Выбрать главу
126

Париж, 13 мая 1848.

Я надеялся, что Вы не уедете так скоро и тем более — не попрощавшись. Я даже писал Вам вчера, в надежде увидеться сегодня. Не знаю сам почему, но я никак не могу примириться с Вашим путешествием. Меж тем Вы так и не сказали, сколь продолжительное время намереваетесь пить молоко, а ведь это и есть подлинная причина Вашего отъезда. Очень бы мне хотелось, чтобы в четверг Вы оказались в Париже и, надев новую шляпку, явились в Академию \ где новые шляпки, боюсь, встречаются крайне редко. Потому я, исходя из одних лишь академических интересов, и обращаюсь к Вам с подобной просьбою.

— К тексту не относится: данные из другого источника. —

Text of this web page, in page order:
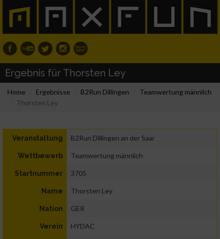
Ergebnis für Thorsten Ley
Home Ergebnisse B2Run Dillingen
Teamwertung männlich
Thorsten Ley
Veranstaltung B2Run Dillingen an der Saar
Wettbewerb Teamwertung männlich
Startnummer 3705
Name Thorsten Ley
Nation GER
Verein HYDAC
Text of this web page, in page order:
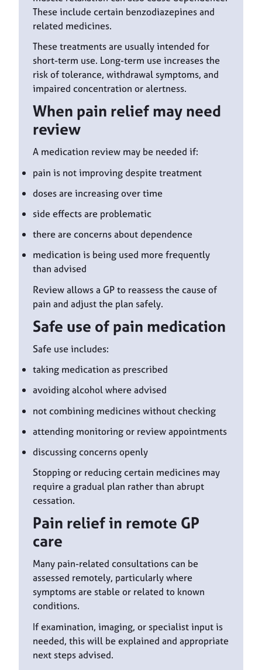
These include certain benzodiazepines and
related medicines.
These treatments are usually intended for
short-term use. Long-term use increases the
risk of tolerance, withdrawal symptoms, and
impaired concentration or alertness.
When pain relief may need
review
A medication review may be needed if:
pain is not improving despite treatment
doses are increasing over time
side effects are problematic
there are concerns about dependence
medication is being used more frequently
than advised
Review allows a GP to reassess the cause of
pain and adjust the plan safely.
Safe use of pain medication
Safe use includes:
taking medication as prescribed
avoiding alcohol where advised
not combining medicines without checking
attending monitoring or review appointments
discussing concerns openly
Stopping or reducing certain medicines may
require a gradual plan rather than abrupt
cessation.
Pain relief in remote GP
care
Many pain-related consultations can be
assessed remotely, particularly where
symptoms are stable or related to known
conditions.
If examination, imaging, or specialist input is
needed, this will be explained and appropriate
next steps advised.
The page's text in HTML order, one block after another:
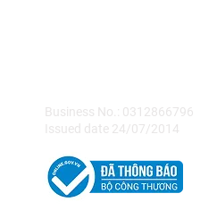
Business No.: 0312866796
Issued date 24/07/2014
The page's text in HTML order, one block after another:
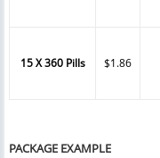
15 X 360 Pills $1.86
PACKAGE EXAMPLE
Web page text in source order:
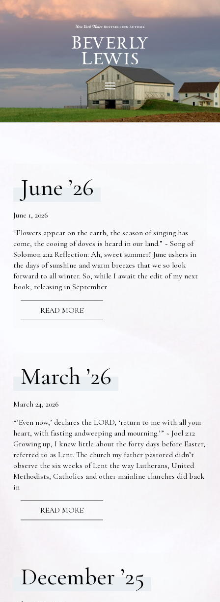
June ’26
June 1, 2026
“Flowers appear on the earth; the season of singing has
come, the cooing of doves is heard in our land.” ~ Song of
Solomon 2:12 Reflection: Ah, sweet summer! June ushers in
the days of sunshine and warm breezes that we so look
forward to all winter. So, while I await the edit of my next
book, releasing in September
READ MORE
March ’26
March 24, 2026
“’Even now,’ declares the LORD, ‘return to me with all your
heart, with fasting andweeping and mourning.’” ~ Joel 2:12
Growing up, I knew little about the forty days before Easter,
referred to as Lent. The church my father pastored didn’t
observe the six weeks of Lent the way Lutherans, United
Methodists, Catholics and other mainline churches did back
in
READ MORE
December ’25
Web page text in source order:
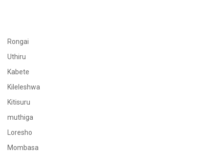
Rongai
Uthiru
Kabete
Kileleshwa
Kitisuru
muthiga
Loresho
Mombasa
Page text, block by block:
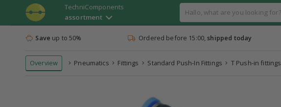
TechniComponents
assortment
Save up to 50% Ordered before 15:00,shipped today
Overview Pneumatics Fittings Standard Push-In Fittings T Push-in fittings

Что же до интересов моих, в будущую субботу я полагаю совершить с Вами чудесную прогулку. А если Вы все же захотите в будущий четверг пойти в Академию, пришлите кого-нибудь ко мне за билетами до полудня.

127

Париж, среда, {17} мая 1848.

Все прошло как нельзя лучше \ ибо они столь глупы, что, невзирая на многочисленные ошибки, допущенные палатой депутатов, она одержала верх. Нет ни раненых, ни убитых — все совершенно спокойны. Национальная гвардия и народ преисполнены наинежнейших чувств друг к другу. Все главари бунтарей схвачены, и в боевую готовность приведено столько войск, что на некоторое время можно совершенно успокоиться. Надеюсь, в субботу мы увидимся. В конце концов все сложилось к лучшему. Я присутствовал при драматичнейших сценах, весьма меня заинтересовавших; я Вам о них расскажу.

128

27 июня 1848.

Нынче утром я вернулся домой 1 после короткой четырехдневной кампании, где, не подвергаясь никакой опасности, я мог увидеть все ужасы, творящиеся теперь в стране. Но, несмотря на переполняющую меня боль, я прежде всего чувствую глупость этой нации. Ей нет равных. И я не знаю, возможно ли когда-нибудь вырвать ее из того состояния дикого варварства, какому она так самозабвенно предается. Надеюсь, брат Ваш в добром здравии. Не думаю, чтобы его часть была вовлечена в серьезпые действия. Однако мы с ног валимся от усталости, да к тому же все четыре дня не спали. Не слишком верьте тому, что говорится в газетах о жертвах, разрушениях и пр. Третьего дня я прошел по улице Сент-Антуан; от пушечных выстрелов вылетели стекла из окон и витрины многих магазинов пострадали; разгром, впрочем, не столь велик, как я представлял себе и как мне его описывали. Вот самое любопытное из того, что я видел. Спешу рассказать это Вам, прежде чем пойти спать: 1) Тюрьма де ля Форс уже много часов охраняется национальной гвардией и окружена мятежниками. Они заявили гвардейцам: «Не стреляйте в нас, и мы стрелять не будем. Охраняйте заключенных». 2) Я вошел в дом, стоящий па углу площади Бастилии, чтобы оттуда наблюдать бой; гвардейцы только что перед тем открыли огонь по мятежникам. Я спросил жителей: «Многих из вас взяли?» — «А чего нас брать, мы ведь не воры». Добавьте к тому, что я отвел в Аббатство женщину* отрубавшую солдатам голову кухонным ножом, и мужчину с красными от крови руками, который, вспоров живот раненому, мыл в ране руки. Можете Вы понять сию великую нацию? Верно лишь то, что мы катимся ко всем чертям!